When the string "Joint" is part of a line in the data below, report the whole line.

BEGIN Extracted entries

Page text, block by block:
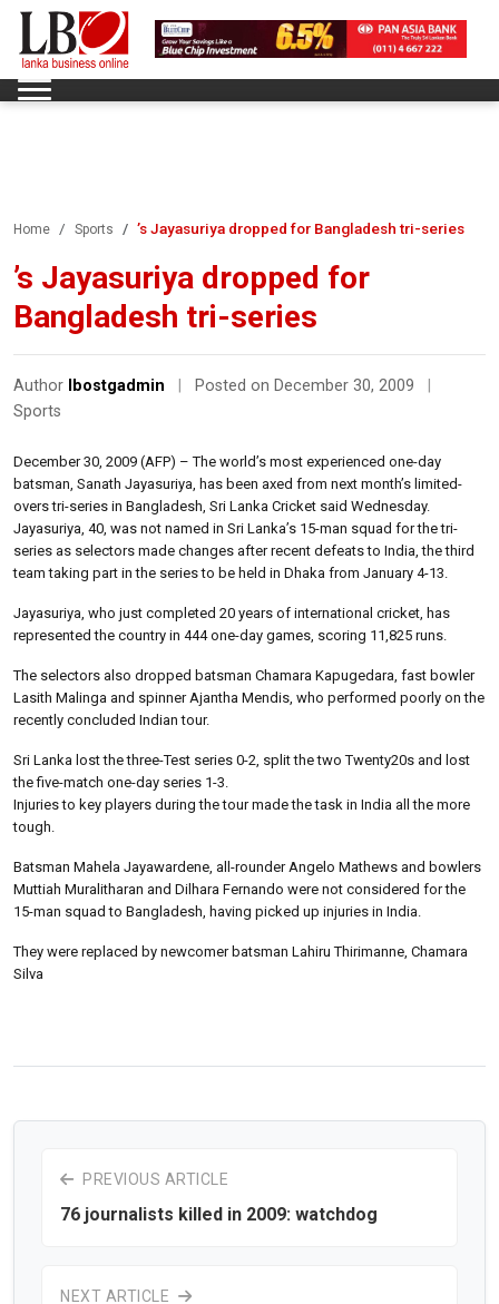
Home Sports ’s Jayasuriya dropped for Bangladesh tri-series
’s Jayasuriya dropped for
Bangladesh tri-series
Author lbostgadmin Posted on December 30, 2009
Sports
December 30, 2009 (AFP) – The world’s most experienced one-day
batsman, Sanath Jayasuriya, has been axed from next month’s limited-
overs tri-series in Bangladesh, Sri Lanka Cricket said Wednesday.
Jayasuriya, 40, was not named in Sri Lanka’s 15-man squad for the tri-
series as selectors made changes after recent defeats to India, the third
team taking part in the series to be held in Dhaka from January 4-13.
Jayasuriya, who just completed 20 years of international cricket, has
represented the country in 444 one-day games, scoring 11,825 runs.
The selectors also dropped batsman Chamara Kapugedara, fast bowler
Lasith Malinga and spinner Ajantha Mendis, who performed poorly on the
recently concluded Indian tour.
Sri Lanka lost the three-Test series 0-2, split the two Twenty20s and lost
the five-match one-day series 1-3.
Injuries to key players during the tour made the task in India all the more
tough.
Batsman Mahela Jayawardene, all-rounder Angelo Mathews and bowlers
Muttiah Muralitharan and Dilhara Fernando were not considered for the
15-man squad to Bangladesh, having picked up injuries in India.
They were replaced by newcomer batsman Lahiru Thirimanne, Chamara
Silva
PREVIOUS ARTICLE
76 journalists killed in 2009: watchdog
NEXT ARTICLE
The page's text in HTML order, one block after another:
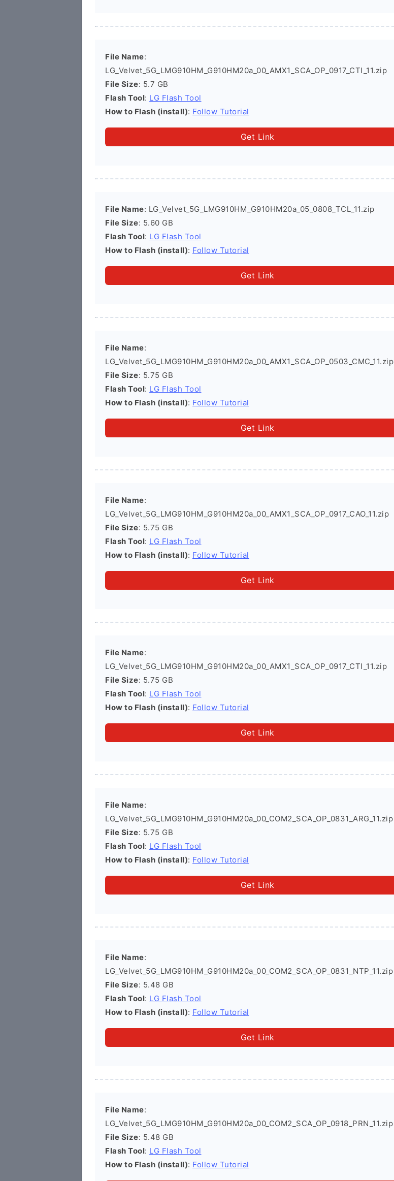
File Name:
LG_Velvet_5G_LMG910HM_G910HM20a_00_AMX1_SCA_OP_0917_CTI_11.zip
File Size: 5.7 GB
Flash Tool: LG Flash Tool
How to Flash (install): Follow Tutorial
Get Link
File Name: LG_Velvet_5G_LMG910HM_G910HM20a_05_0808_TCL_11.zip
File Size: 5.60 GB
Flash Tool: LG Flash Tool
How to Flash (install): Follow Tutorial
Get Link
File Name:
LG_Velvet_5G_LMG910HM_G910HM20a_00_AMX1_SCA_OP_0503_CMC_11.zip
File Size: 5.75 GB
Flash Tool: LG Flash Tool
How to Flash (install): Follow Tutorial
Get Link
File Name:
LG_Velvet_5G_LMG910HM_G910HM20a_00_AMX1_SCA_OP_0917_CAO_11.zip
File Size: 5.75 GB
Flash Tool: LG Flash Tool
How to Flash (install): Follow Tutorial
Get Link
File Name:
LG_Velvet_5G_LMG910HM_G910HM20a_00_AMX1_SCA_OP_0917_CTI_11.zip
File Size: 5.75 GB
Flash Tool: LG Flash Tool
How to Flash (install): Follow Tutorial
Get Link
File Name:
LG_Velvet_5G_LMG910HM_G910HM20a_00_COM2_SCA_OP_0831_ARG_11.zip
File Size: 5.75 GB
Flash Tool: LG Flash Tool
How to Flash (install): Follow Tutorial
Get Link
File Name:
LG_Velvet_5G_LMG910HM_G910HM20a_00_COM2_SCA_OP_0831_NTP_11.zip
File Size: 5.48 GB
Flash Tool: LG Flash Tool
How to Flash (install): Follow Tutorial
Get Link
File Name:
LG_Velvet_5G_LMG910HM_G910HM20a_00_COM2_SCA_OP_0918_PRN_11.zip
File Size: 5.48 GB
Flash Tool: LG Flash Tool
How to Flash (install): Follow Tutorial
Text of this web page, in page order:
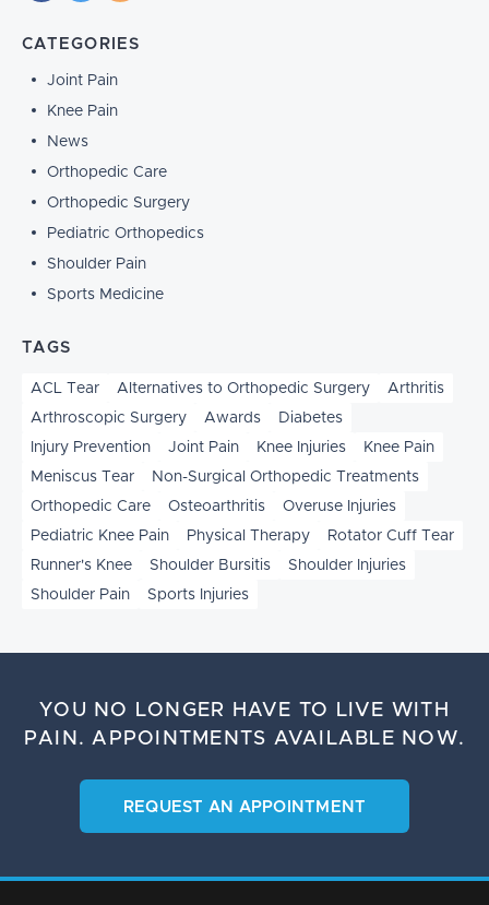
CATEGORIES
Joint Pain
Knee Pain
News
Orthopedic Care
Orthopedic Surgery
Pediatric Orthopedics
Shoulder Pain
Sports Medicine
TAGS
ACL Tear Alternatives to Orthopedic Surgery
Arthritis
Arthroscopic Surgery
Awards
Diabetes
Injury Prevention
Joint Pain Knee Injuries
Knee Pain
Meniscus Tear
Non-Surgical Orthopedic Treatments
Orthopedic Care
Osteoarthritis
Overuse Injuries
Pediatric Knee Pain
Physical Therapy
Rotator Cuff Tear
Runner's Knee
Shoulder Bursitis
Shoulder Injuries
Shoulder Pain
Sports Injuries
YOU NO LONGER HAVE TO LIVE WITH
PAIN. APPOINTMENTS AVAILABLE NOW.
REQUEST AN APPOINTMENT
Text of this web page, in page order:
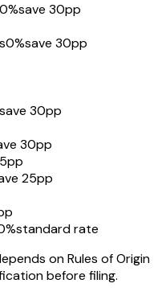
0%save 30pp
0%save 30pp
save 30pp
30pp
25pp
standard rate
on Rules of Origin
before filing.
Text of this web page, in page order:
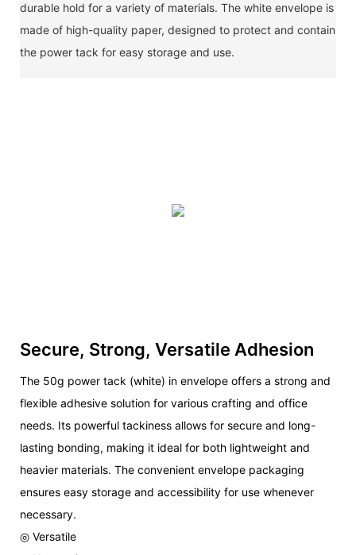
durable hold for a variety of materials. The white envelope is
made of high-quality paper, designed to protect and contain
the power tack for easy storage and use.
Secure, Strong, Versatile Adhesion
The 50g power tack (white) in envelope offers a strong and
flexible adhesive solution for various crafting and office
needs. Its powerful tackiness allows for secure and long-
lasting bonding, making it ideal for both lightweight and
heavier materials. The convenient envelope packaging
ensures easy storage and accessibility for use whenever
necessary.
◎ Versatile
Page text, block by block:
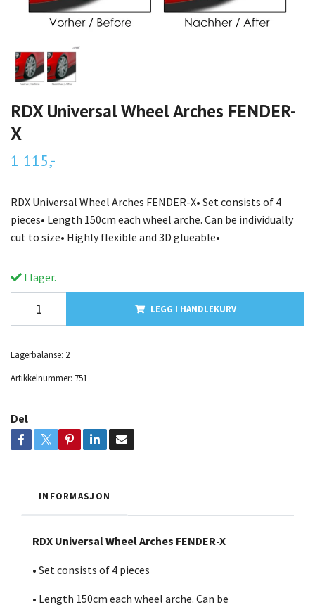
RDX Universal Wheel Arches FENDER-
X
1 115,-
RDX Universal Wheel Arches FENDER-X• Set consists of 4
pieces• Length 150cm each wheel arche. Can be individually
cut to size• Highly flexible and 3D glueable•
I lager.
LEGG I HANDLEKURV
Lagerbalanse: 2
Artikkelnummer: 751
Del
INFORMASJON
RDX Universal Wheel Arches FENDER-X
• Set consists of 4 pieces
• Length 150cm each wheel arche. Can be
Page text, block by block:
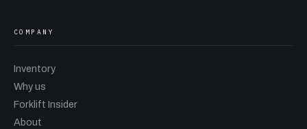
COMPANY
Inventory
Why us
Forklift Insider
About
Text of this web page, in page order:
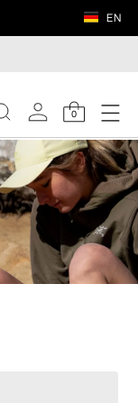
EN
0
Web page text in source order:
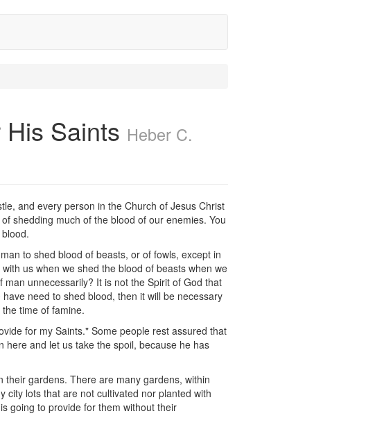
Saints Heber C.
and every person in the Church of Jesus Christ
shedding much of the blood of our enemies. You
to shed blood of beasts, or of fowls, except in
us when we shed the blood of beasts when we
unnecessarily? It is not the Spirit of God that
need to shed blood, then it will be necessary
time of famine.
for my Saints." Some people rest assured that
and let us take the spoil, because he has
gardens. There are many gardens, within
city lots that are not cultivated nor planted with
going to provide for them without their
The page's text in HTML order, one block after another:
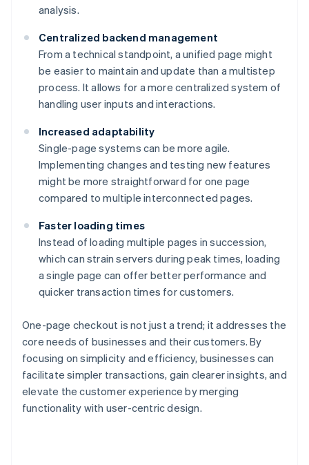
analysis.
Centralized backend management
From a technical standpoint, a unified page might
be easier to maintain and update than a multistep
process. It allows for a more centralized system of
handling user inputs and interactions.
Increased adaptability
Single-page systems can be more agile.
Implementing changes and testing new features
might be more straightforward for one page
compared to multiple interconnected pages.
Faster loading times
Instead of loading multiple pages in succession,
which can strain servers during peak times, loading
a single page can offer better performance and
quicker transaction times for customers.
One-page checkout is not just a trend; it addresses the
core needs of businesses and their customers. By
focusing on simplicity and efficiency, businesses can
facilitate simpler transactions, gain clearer insights, and
elevate the customer experience by merging
functionality with user-centric design.

END Extracted entries

Reply to the task:
Joint Pain
Joint Pain Knee Injuries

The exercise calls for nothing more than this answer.